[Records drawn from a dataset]
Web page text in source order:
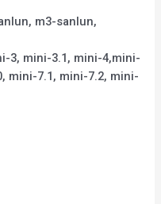
m3-sanlun,
3, mini-3.1, mini-4,mini-
mini-7.1, mini-7.2, mini-
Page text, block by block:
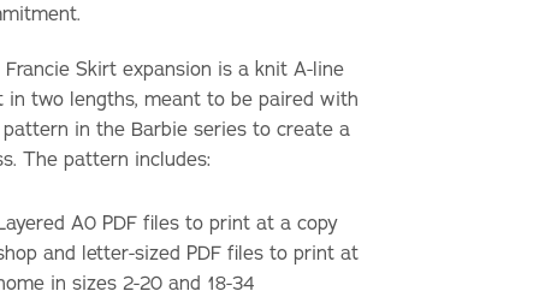
Francie Skirt expansion is a knit A-line
in two lengths, meant to be paired with
in the Barbie series to create a
The pattern includes:
A0 PDF files to print at a copy
and letter-sized PDF files to print at
in sizes 2-20 and 18-34
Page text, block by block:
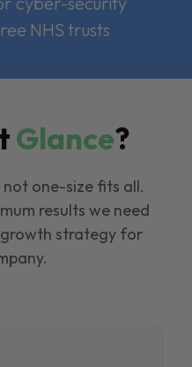
NHS trusts
Glance?
one-size fits all.
results we need
strategy for
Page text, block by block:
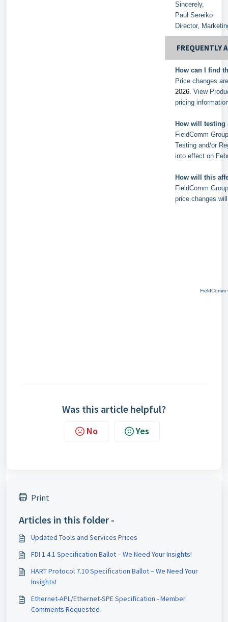
Sincerely,
Paul Sereiko
Director,
FREQUENTLY
How can I find
Price changes
2026. View
pricing
How will testing
FieldComm
Testing and/or
into effect on
How will this
FieldComm
price changes
Was this article helpful?
No Yes
Print
Articles in this folder -
Updated Tools and Services Prices
FDI 1.4.1 Specification Ballot – We Need Your Insights!
HART Protocol 7.10 Specification Ballot – We Need Your
Insights!
Ethernet-APL/Ethernet-SPE Specification - Member
Comments Requested
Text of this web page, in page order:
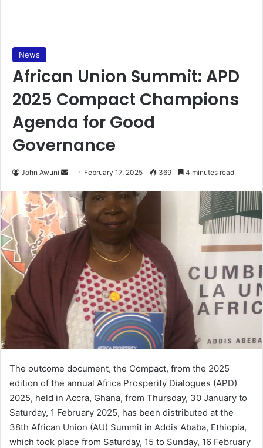
News
African Union Summit: APD
2025 Compact Champions
Agenda for Good
Governance
John Awuni
d
l
February 17, 2025 369 4 minutes read
The outcome document, the Compact, from the 2025
edition of the annual Africa Prosperity Dialogues (APD)
2025, held in Accra, Ghana, from Thursday, 30 January to
Saturday, 1 February 2025, has been distributed at the
38th African Union (AU) Summit in Addis Ababa, Ethiopia,
which took place from Saturday, 15 to Sunday, 16 February
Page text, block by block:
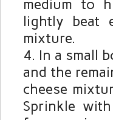
medium to
lightly beat
mixture.
In a small
and the
cheese
Sprinkle
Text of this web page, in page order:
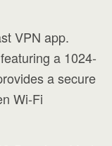
VPN app.
a 1024-
a secure
Wi-Fi
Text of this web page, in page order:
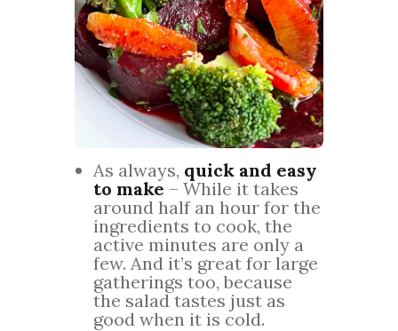
As always, quick and easy
to make – While it takes
around half an hour for the
ingredients to cook, the
active minutes are only a
few. And it’s great for large
gatherings too, because
the salad tastes just as
good when it is cold.
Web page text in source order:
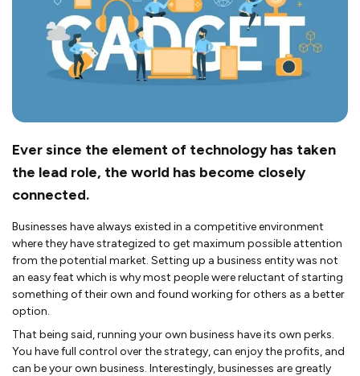
Ever since the element of technology has taken
the lead role, the world has become closely
connected.
Businesses have always existed in a competitive environment
where they have strategized to get maximum possible attention
from the potential market. Setting up a business entity was not
an easy feat which is why most people were reluctant of starting
something of their own and found working for others as a better
option.
That being said, running your own business have its own perks.
You have full control over the strategy, can enjoy the profits, and
can be your own business. Interestingly, businesses are greatly
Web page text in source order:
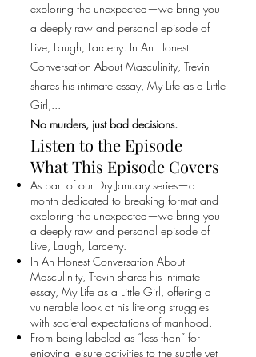
exploring the unexpected—we bring you
a deeply raw and personal episode of
Live, Laugh, Larceny. In An Honest
Conversation About Masculinity, Trevin
shares his intimate essay, My Life as a Little
Girl,...
No murders, just bad decisions.
Listen to the Episode
What This Episode Covers
As part of our Dry January series—a
month dedicated to breaking format and
exploring the unexpected—we bring you
a deeply raw and personal episode of
Live, Laugh, Larceny.
In An Honest Conversation About
Masculinity, Trevin shares his intimate
essay, My Life as a Little Girl, offering a
vulnerable look at his lifelong struggles
with societal expectations of manhood.
From being labeled as “less than” for
enjoying leisure activities to the subtle yet
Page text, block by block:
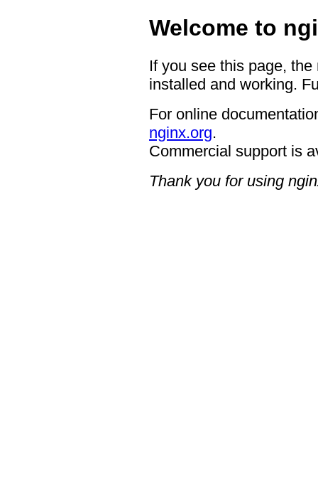
Welcome to
If you see this page,
installed and working.
For online
nginx.org.
Commercial support is
Thank you for using
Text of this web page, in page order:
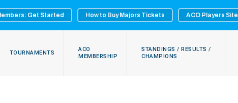
Get Started How to Buy Majors Tickets ACO Players Site
TOURNAMENTS
ACO
MEMBERSHIP
STANDINGS / RESULTS /
CHAMPIONS
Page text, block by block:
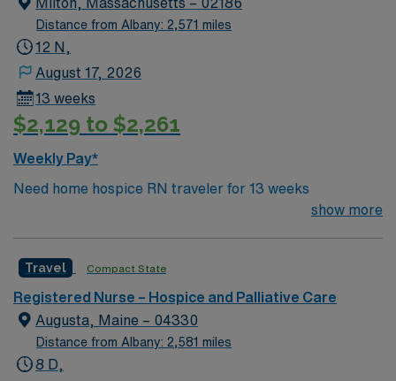
standards in business. Apply now to join this Travel RN
Hospice Case Manager assignment in Central Vermont,
VT.
Distance from Albany: 2,571 miles
12 N,
August 17, 2026
13 weeks
$2,129 to $2,261
Weekly Pay*
Need home hospice RN traveler for 13 weeks
show more
Travel Compact State
Registered Nurse – Hospice and Palliative Care
Augusta, Maine – 04330
Distance from Albany: 2,581 miles
8 D,
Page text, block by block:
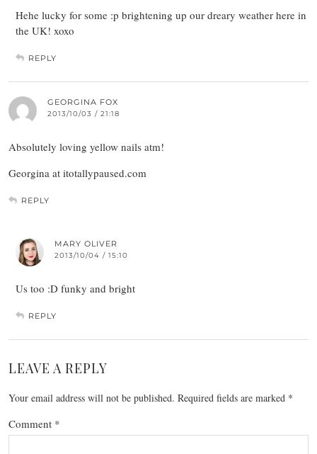
Hehe lucky for some :p brightening up our dreary weather here in
the UK! xoxo
REPLY
GEORGINA FOX
2013/10/03 / 21:18
Absolutely loving yellow nails atm!
Georgina at itotallypaused.com
REPLY
MARY OLIVER
2013/10/04 / 15:10
Us too :D funky and bright
REPLY
LEAVE A REPLY
Your email address will not be published. Required fields are marked *
Comment *
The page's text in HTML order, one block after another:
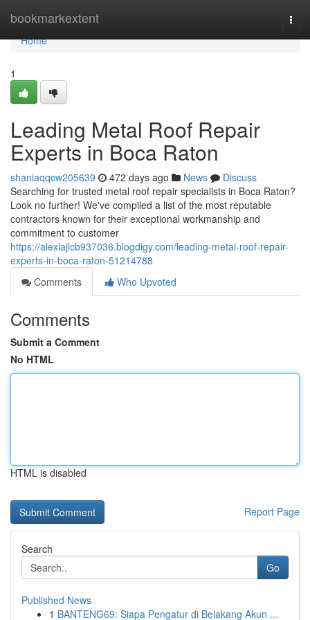
bookmarkextent
Home
Home
1
Leading Metal Roof Repair
Experts in Boca Raton
shaniaqqcw205639 472 days ago News
Discuss
Searching for trusted metal roof repair specialists in Boca Raton?
Look no further! We've compiled a list of the most reputable
contractors known for their exceptional workmanship and
commitment to customer
https://alexiajlcb937036.blogdigy.com/leading-metal-roof-repair-
experts-in-boca-raton-51214788
Comments
Who Upvoted
Comments
Submit a Comment
No HTML
HTML is disabled
Report Page
Search
Go
Published News
1 BANTENG69: Siapa Pengatur di Belakang Akun ...
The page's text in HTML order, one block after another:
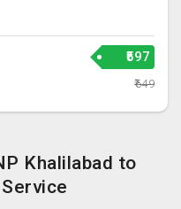
₹597
₹649
Khalilabad to
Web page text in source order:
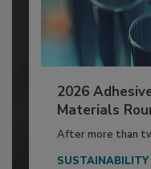
2026
Materials
After more than
SUSTAINABILITY
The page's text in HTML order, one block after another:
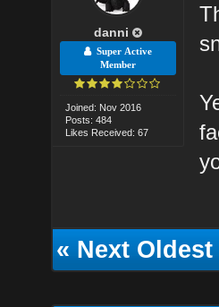
danni
Super Active
Member
Joined: Nov 2016
Posts: 484
Likes Received: 67
«Next Oldest
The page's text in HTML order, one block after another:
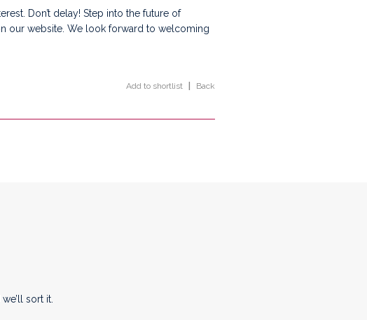
Don’t delay! Step into the future of
our website. We look forward to welcoming
Add to shortlist Back
sort it.
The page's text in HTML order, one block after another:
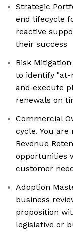
Strategic
end lifecycle
reactive
their success
Risk
to identify "at-
and execute
renewals on
Commercial
cycle. You
Revenue
opportunities
customer
Adoption
business
proposition
legislative or
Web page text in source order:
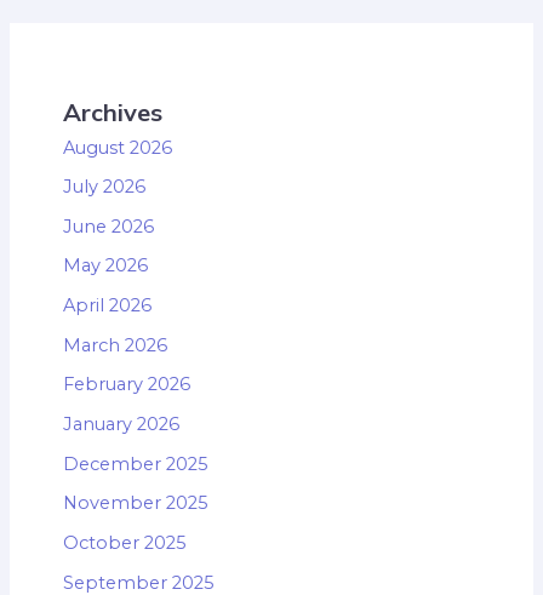
Archives
August 2026
July 2026
June 2026
May 2026
April 2026
March 2026
February 2026
January 2026
December 2025
November 2025
October 2025
September 2025
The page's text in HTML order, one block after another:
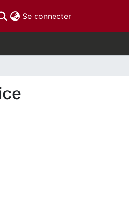
Se connecter(current)
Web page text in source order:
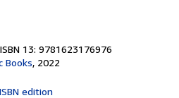
13: 9781623176976
Books, 2022
edition
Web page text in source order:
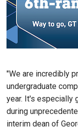
"We are incredibly
undergraduate
year. It's especially
during
interim dean of
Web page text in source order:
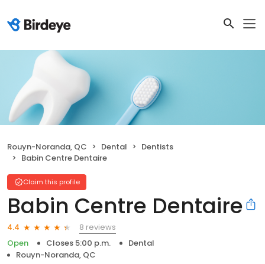
Rouyn-Noranda, QC Dental
Dentists
Babin Centre Dentaire
Claim this profile
Babin Centre Dentaire
4.4
8 reviews
Open
Closes 5:00 p.m.
Dental
Rouyn-Noranda, QC
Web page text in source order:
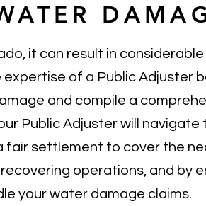
it can result in considerable
expertise of a Public Adjuster
and compile a
Public Adjuster will navigate
fair settlement to cover the
operations, and by
your water damage claims.
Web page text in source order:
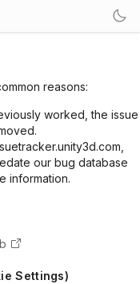
reasons:
worked, the issue
our bug database
information.
Settings)
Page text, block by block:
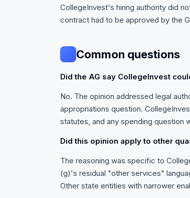
CollegeInvest's hiring authority did
contract had to be approved by the
Common questions
Did the AG say CollegeInvest
No. The opinion addressed legal
appropriations question.
statutes, and any spending question
Did this opinion apply to other
The reasoning was specific to
(g)'s residual "other services"
Other state entities with narrower
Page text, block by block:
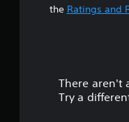
the Ratings and
There aren't
Try a
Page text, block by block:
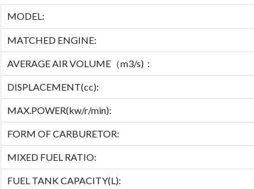
MODEL:
MATCHED ENGINE:
AVERAGE AIR VOLUME（m3/s)：
DISPLACEMENT(cc):
MAX.POWER(kw/r/min):
FORM OF CARBURETOR:
MIXED FUEL RATIO:
FUEL TANK CAPACITY(L):
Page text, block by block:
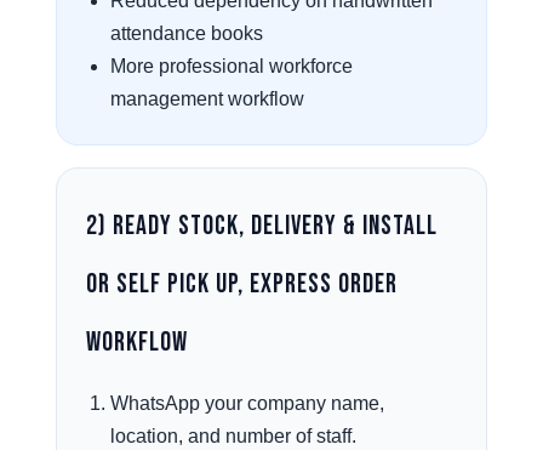
attendance books
More professional workforce
management workflow
2) Ready Stock, Delivery & Install
or Self Pick Up, Express Order
Workflow
WhatsApp your company name,
location, and number of staff.
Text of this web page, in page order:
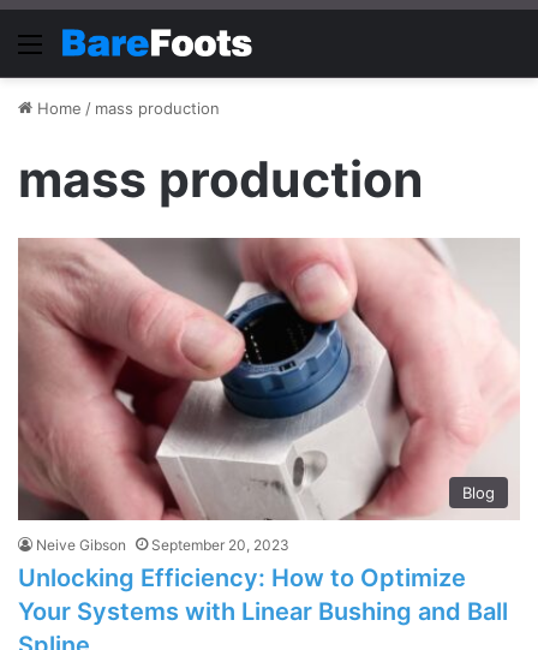
Menu
Home / mass production
mass production
Blog
Neive Gibson September 20, 2023
Unlocking Efficiency: How to Optimize
Your Systems with Linear Bushing and Ball

Work required: A faithful copy of the data above is wanted, with every image left out.

Written solution:
Web page text in source order:
m3-sanlun,
3, mini-3.1, mini-4,mini-
mini-7.1, mini-7.2, mini-
Page text, block by block:
Francie Skirt expansion is a knit A-line
in two lengths, meant to be paired with
in the Barbie series to create a
The pattern includes:
A0 PDF files to print at a copy
and letter-sized PDF files to print at
in sizes 2-20 and 18-34
Page text, block by block:
NHS trusts
Glance?
one-size fits all.
results we need
strategy for
Page text, block by block:
Sincerely,
Paul Sereiko
Director,
FREQUENTLY
How can I find
Price changes
2026. View
pricing
How will testing
FieldComm
Testing and/or
into effect on
How will this
FieldComm
price changes
Was this article helpful?
No Yes
Print
Articles in this folder -
Updated Tools and Services Prices
FDI 1.4.1 Specification Ballot – We Need Your Insights!
HART Protocol 7.10 Specification Ballot – We Need Your
Insights!
Ethernet-APL/Ethernet-SPE Specification - Member
Comments Requested
Text of this web page, in page order:
News
African Union Summit: APD
2025 Compact Champions
Agenda for Good
Governance
John Awuni
d
l
February 17, 2025 369 4 minutes read
The outcome document, the Compact, from the 2025
edition of the annual Africa Prosperity Dialogues (APD)
2025, held in Accra, Ghana, from Thursday, 30 January to
Saturday, 1 February 2025, has been distributed at the
38th African Union (AU) Summit in Addis Ababa, Ethiopia,
which took place from Saturday, 15 to Sunday, 16 February
Page text, block by block:
medium to
lightly beat
mixture.
In a small
and the
cheese
Sprinkle
Text of this web page, in page order:
VPN app.
a 1024-
a secure
Wi-Fi
Text of this web page, in page order:
As always, quick and easy
to make – While it takes
around half an hour for the
ingredients to cook, the
active minutes are only a
few. And it’s great for large
gatherings too, because
the salad tastes just as
good when it is cold.
Web page text in source order:
Ever since the element of technology has taken
the lead role, the world has become closely
connected.
Businesses have always existed in a competitive environment
where they have strategized to get maximum possible attention
from the potential market. Setting up a business entity was not
an easy feat which is why most people were reluctant of starting
something of their own and found working for others as a better
option.
That being said, running your own business have its own perks.
You have full control over the strategy, can enjoy the profits, and
can be your own business. Interestingly, businesses are greatly
Web page text in source order:
exploring the unexpected—we bring you
a deeply raw and personal episode of
Live, Laugh, Larceny. In An Honest
Conversation About Masculinity, Trevin
shares his intimate essay, My Life as a Little
Girl,...
No murders, just bad decisions.
Listen to the Episode
What This Episode Covers
As part of our Dry January series—a
month dedicated to breaking format and
exploring the unexpected—we bring you
a deeply raw and personal episode of
Live, Laugh, Larceny.
In An Honest Conversation About
Masculinity, Trevin shares his intimate
essay, My Life as a Little Girl, offering a
vulnerable look at his lifelong struggles
with societal expectations of manhood.
From being labeled as “less than” for
enjoying leisure activities to the subtle yet
Page text, block by block:
Welcome to
If you see this page,
installed and working.
For online
nginx.org.
Commercial support is
Thank you for using
Text of this web page, in page order:
Get Started How to Buy Majors Tickets ACO Players Site
TOURNAMENTS
ACO
MEMBERSHIP
STANDINGS / RESULTS /
CHAMPIONS
Page text, block by block:
standards in business. Apply now to join this Travel RN
Hospice Case Manager assignment in Central Vermont,
VT.
Distance from Albany: 2,571 miles
12 N,
August 17, 2026
13 weeks
$2,129 to $2,261
Weekly Pay*
Need home hospice RN traveler for 13 weeks
show more
Travel Compact State
Registered Nurse – Hospice and Palliative Care
Augusta, Maine – 04330
Distance from Albany: 2,581 miles
8 D,
Page text, block by block:
Hehe lucky for some :p brightening up our dreary weather here in
the UK! xoxo
REPLY
GEORGINA FOX
2013/10/03 / 21:18
Absolutely loving yellow nails atm!
Georgina at itotallypaused.com
REPLY
MARY OLIVER
2013/10/04 / 15:10
Us too :D funky and bright
REPLY
LEAVE A REPLY
Your email address will not be published. Required fields are marked *
Comment *
The page's text in HTML order, one block after another:
bookmarkextent
Home
Home
1
Leading Metal Roof Repair
Experts in Boca Raton
shaniaqqcw205639 472 days ago News
Discuss
Searching for trusted metal roof repair specialists in Boca Raton?
Look no further! We've compiled a list of the most reputable
contractors known for their exceptional workmanship and
commitment to customer
https://alexiajlcb937036.blogdigy.com/leading-metal-roof-repair-
experts-in-boca-raton-51214788
Comments
Who Upvoted
Comments
Submit a Comment
No HTML
HTML is disabled
Report Page
Search
Go
Published News
1 BANTENG69: Siapa Pengatur di Belakang Akun ...
The page's text in HTML order, one block after another:
₹597
₹649
Khalilabad to
Web page text in source order:
2026
Materials
After more than
SUSTAINABILITY
The page's text in HTML order, one block after another:
danni
Super Active
Member
Joined: Nov 2016
Posts: 484
Likes Received: 67
«Next Oldest
The page's text in HTML order, one block after another:
Don’t delay! Step into the future of
our website. We look forward to welcoming
Add to shortlist Back
sort it.
The page's text in HTML order, one block after another:
Strategic
end lifecycle
reactive
their success
Risk
to identify "at-
and execute
renewals on
Commercial
cycle. You
Revenue
opportunities
customer
Adoption
business
proposition
legislative or
Web page text in source order:
Archives
August 2026
July 2026
June 2026
May 2026
April 2026
March 2026
February 2026
January 2026
December 2025
November 2025
October 2025
September 2025
The page's text in HTML order, one block after another:
Se connecter(current)
Web page text in source order:
13: 9781623176976
Books, 2022
edition
Web page text in source order:
"We are incredibly
undergraduate
year. It's especially
during
interim dean of
Web page text in source order:
Rouyn-Noranda, QC Dental
Dentists
Babin Centre Dentaire
Claim this profile
Babin Centre Dentaire
4.4
8 reviews
Open
Closes 5:00 p.m.
Dental
Rouyn-Noranda, QC
Web page text in source order:
it can result in considerable
expertise of a Public Adjuster
and compile a
Public Adjuster will navigate
fair settlement to cover the
operations, and by
your water damage claims.
Web page text in source order:
reasons:
worked, the issue
our bug database
information.
Settings)
Page text, block by block:
CollegeInvest's hiring authority did
contract had to be approved by the
Common questions
Did the AG say CollegeInvest
No. The opinion addressed legal
appropriations question.
statutes, and any spending question
Did this opinion apply to other
The reasoning was specific to
(g)'s residual "other services"
Other state entities with narrower
Page text, block by block:
the Ratings and
There aren't
Try a
Page text, block by block:
MODEL:
MATCHED ENGINE:
AVERAGE AIR VOLUME（m3/s)：
DISPLACEMENT(cc):
MAX.POWER(kw/r/min):
FORM OF CARBURETOR:
MIXED FUEL RATIO:
FUEL TANK CAPACITY(L):
Page text, block by block:
attendance books
More professional workforce
management workflow
2) Ready Stock, Delivery & Install
or Self Pick Up, Express Order
Workflow
WhatsApp your company name,
location, and number of staff.
Text of this web page, in page order:
Menu
Home / mass production
mass production
Blog
Neive Gibson September 20, 2023
Unlocking Efficiency: How to Optimize
Your Systems with Linear Bushing and Ball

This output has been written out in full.